Compared to earlier publications of Gerigk et al. [15] and Maass et al. [18] using hollow fiber modules, some basic differences in the system performance become apparent. While both approaches enable an on-line concentration of L-phe, the liquid-liquid centrifuges support higher L-phe concentrations in the acceptor (up to 360 mM), which significantly reduces the amount of liquid to be handled during further product purification, e.g., during precipitation. This approach allows the online separation of almost half of the total L-phe produced during the fed-batch process, which is higher than the previously described value. If volumetric extraction rates are compared, the ISPR approach using liquid-liquid centrifuges also offers some advantages. Here, 1.19–1.47 gL-phe/(l*h) is extracted, while the membrane-based extraction only achieved approximately 1/3 of this, i.e., 0.3–0.5 gL-phe/(l*h).

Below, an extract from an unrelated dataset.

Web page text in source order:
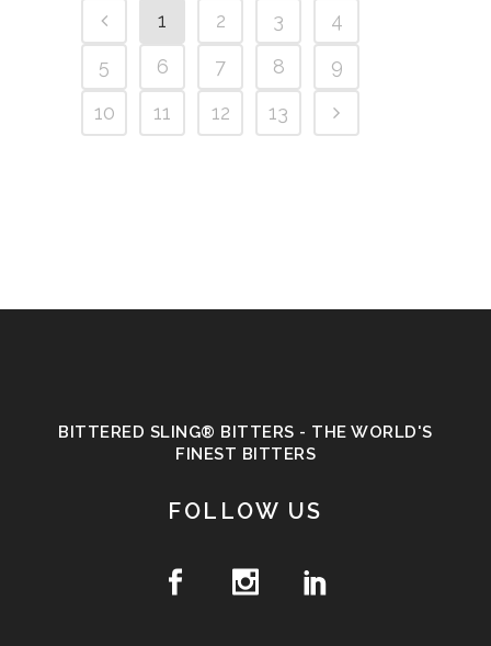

Summarizing, ISPR reactive extraction using liquid-liquid centrifuges possesses some inherent advantages compared to the application of hollow fiber modules which include:

  1. i.

    higher robustness, i.e., reactive extraction system stability is not at risk when pressure changes/peaks occur (as it can happen while using hollow fiber modules for reactive extraction),

  2. ii.

    ‘easy’ handling, because preparation and operation of the centrifuges is simpler compared to the hollow fiber modules,

  3. iii.

    higher profitability, because a three-fold higher product permeability is achieved, thus reducing the investment costs compared to the relatively expensive membrane-based approach which has the inherent additional disadvantage of limited membrane lifetime,

  4. iv.

    and facilitated system scale-up, because centrifugal extractors are available in different, optimized scale-up sizes (actually the smallest type was used here) while the necessary increase of membrane area would mainly be achieved by the parallel installation of various modules, thus raising the technical complexity manifold.

If this ISPR approach is compared to the best L-phe process results published so far [14, 40], the ISPR process (product titer: 45.5 g/l (calculated), 60 g/l (acceptor phase); L-phe/glucose yield: 18.6 mol%; space-time yield: 0.91 g/(l*h)) is superior to the data of Konstantinov et al. [40] (product titer 46 g/l; L-phe/glucose yield: 17.4 mol%; space-time yield: 0.85 g/(l*h)) while it does not yet achieve the results of Backman et al. [14] who used a specially designed feedback resistant mutant (product titer: 50 g/l; L-phe/glucose yield: 25 mol%; space-time yield: 1.39 g/(l*h)). However, it is noteworthy, that only by application of the ISPR process, E. coli F-4/pF81 achieved competitive results and, at the same time, offers an effective downstream processing technology which was typically neglected during all previous non-ISPR studies. Hence, ISPR processes using liquid-liquid centrifuges for reactive extraction represent an interesting tool for the on-line (cation) separation of inhibitory products.